Another oddity was found on Mars. It was found, of course, by lovers of remote sensing - the so-called virtual archaeologists, who consider images taken from other planets in search of objects that somehow stand out against the general background.
Recently, the robot "Curiosity" (Mars Science Laboratory Curiosity), which is now on the Red Planet and prowls the expanses of the equatorial Gale crater, has delighted me. Either he will photograph a grave with a cross, then some kind of egg, or someone's shoe.

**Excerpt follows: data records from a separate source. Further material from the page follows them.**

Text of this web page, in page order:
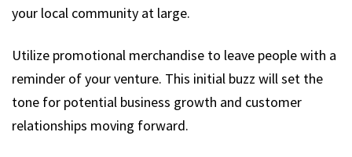
your local community at large.
Utilize promotional merchandise to leave people with a
reminder of your venture. This initial buzz will set the
tone for potential business growth and customer
relationships moving forward.
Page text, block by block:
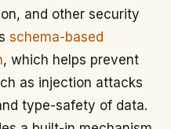
and other security
schema-based
, which helps prevent
as injection attacks
type-safety of data.
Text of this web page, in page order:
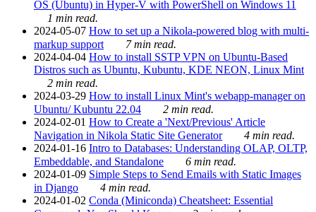
OS (Ubuntu) in Hyper-V with PowerShell on Windows 11
1 min read.
2024-05-07 How to set up a Nikola-powered blog with multi-
markup support
7 min read.
2024-04-04 How to install SSTP VPN on Ubuntu-Based
Distros such as Ubuntu, Kubuntu, KDE NEON, Linux Mint
2 min read.
2024-03-29 How to install Linux Mint's webapp-manager on
Ubuntu/ Kubuntu 22.04
2 min read.
2024-02-01 How to Create a 'Next/Previous' Article
Navigation in Nikola Static Site Generator
4 min read.
2024-01-16 Intro to Databases: Understanding OLAP, OLTP,
Embeddable, and Standalone
6 min read.
2024-01-09 Simple Steps to Send Emails with Static Images
in Django
4 min read.
2024-01-02 Conda (Miniconda) Cheatsheet: Essential

But it turns out that the predecessors of the current apparatus, veterans who have arrived on the neighboring planet for already 10 years, have not yet exhausted their potential. For example, good luck accompanied the "archaeologists" who rummaged in the archives of the robot "Spirit" (Mars Exploration Rover Spirit) - the same one who in his own took a sculpture of a Martian in Gusev's crater, and now stands there stuck in the sand.
So, in one of the pictures, enthusiasts saw a stone with a square hole. Or a fragment of a stone structure that once had a rectangular groove. At the same time, the surface on which it is located looks polished.
Nature polishes well. But for a rectangular groove of natural origin to appear, some fantastic combination of circumstances is needed. It's easier to assume that the Martians ran it through.
The picture was taken on the 106th day of the stay of the Spirit robot on Mars. And he - of this kind - is not the first. On the 15th day, having just landed and traveled 3 meters across Mars, the robot also photographed a stone with a square hole. It is located even more "cunning" - at the end. And this end looks processed - as if cut off at a right angle. And the stone itself looks like a handle from a frying pan.
Rectangular objects in nature? Fiction.
Promotional video:
Photo: NASA
And one more find from the archive (124 days of the Spirit's stay on Mars): a stone that looks like a shark's jaw. Or some kind of scraper with teeth. The same is strange …
Either a shark, or a stone with teeth.
Photo: NASA
The original shot of the slotted stone can be viewed here, and the scraper here.